Identifying a new treatment strategy for osteoarthritis: targeting the body’s response to injury
Disease - Osteoarthritis
Lead applicant - Dr Heba Ismail
Organisation - University of Sheffield
Type of grant - Career Development Fellowship
Status of grant - Active
Amount of the original award - £513,262.01
Start date - 1 November 2018
Reference - 22048
What are the aims of this research?
A major injury or operation on a joint may lead to osteoarthritis in that joint later in life. It has been found that injury to joint cartilage rapidly activates inflammatory responses. It is thought that these very early events following injury could be responsible for chronic ongoing inflammation. The aim of this research is to identify the key enzymes involved in controlling these inflammatory responses caused by injury, in order to find a specific pathway for targeting for development of new treatments.
Why is this research important?
Osteoarthritis is a disease that can be caused by injury, and currently there is no treatment available that is able to reverse the disease. As explained above, tissue injury activates within seconds through a number of cellular events that cause chronic inflammation, and in turn amplifies tissue damage. It is still unknown how cells sense injury and by what mechanism the tissue damage is driven.

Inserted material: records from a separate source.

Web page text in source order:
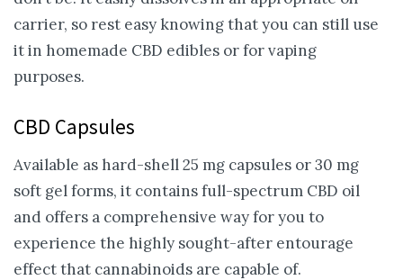
carrier, so rest easy knowing that you can still use
it in homemade CBD edibles or for vaping
purposes.
CBD Capsules
Available as hard-shell 25 mg capsules or 30 mg
soft gel forms, it contains full-spectrum CBD oil
and offers a comprehensive way for you to
experience the highly sought-after entourage
effect that cannabinoids are capable of.
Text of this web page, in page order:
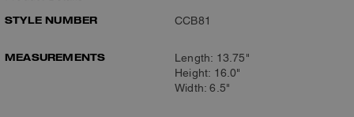
STYLE NUMBER
CCB81
MEASUREMENTS
Length: 13.75"
Height: 16.0"
Width: 6.5"
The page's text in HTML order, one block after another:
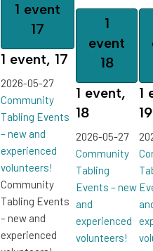
1 event
17
1 event, 17
2026-05-27
Community
Tabling Events
– new and
experienced
volunteers!
Community
Tabling Events
– new and
experienced
1
event
18
1 event,
18
2026-05-27
Community
Tabling
Events – new
and
experienced
volunteers!
1
19
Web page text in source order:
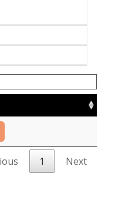
1 Next
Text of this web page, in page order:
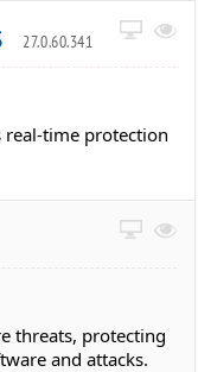
27.0.60.341
time protection
threats, protecting
and attacks.

Previous studies showed that activation of inflammatory pathways is caused by a series of protein modifications called ubiquitination. Identifying the key enzymes involved in these protein modifications in response to injury is crucial for understanding diseases caused by injury, such as osteoarthritis, and for designing new treatments based on potential new understanding.
How will the findings benefit people with arthritis?

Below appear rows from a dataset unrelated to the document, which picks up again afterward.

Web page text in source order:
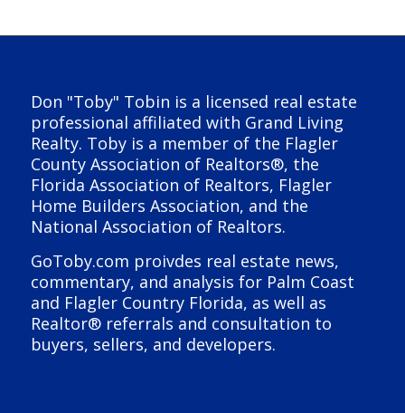
Don "Toby" Tobin is a licensed real estate
professional affiliated with Grand Living
Realty. Toby is a member of the Flagler
County Association of Realtors®, the
Florida Association of Realtors, Flagler
Home Builders Association, and the
National Association of Realtors.
GoToby.com proivdes real estate news,
commentary, and analysis for Palm Coast
and Flagler Country Florida, as well as
Realtor® referrals and consultation to
buyers, sellers, and developers.
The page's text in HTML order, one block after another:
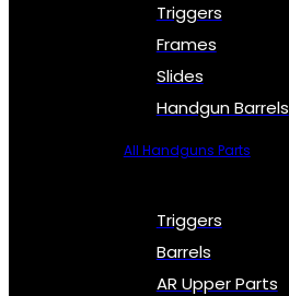
Triggers
Frames
Slides
Handgun Barrels
All Handguns Parts
Triggers
Barrels
AR Upper Parts

The outcome of this research will lead to identifying the key enzymes involved in controlling inflammatory responses to injury, and therefore identifying them as potential targets in osteoarthritis for developing new treatments. As such, inhibitors of these enzymes are being developed for clinical use, specifically blocking the inflammatory amplification of tissue injury signals would be an important new avenue in developing new treatments for osteoarthritis.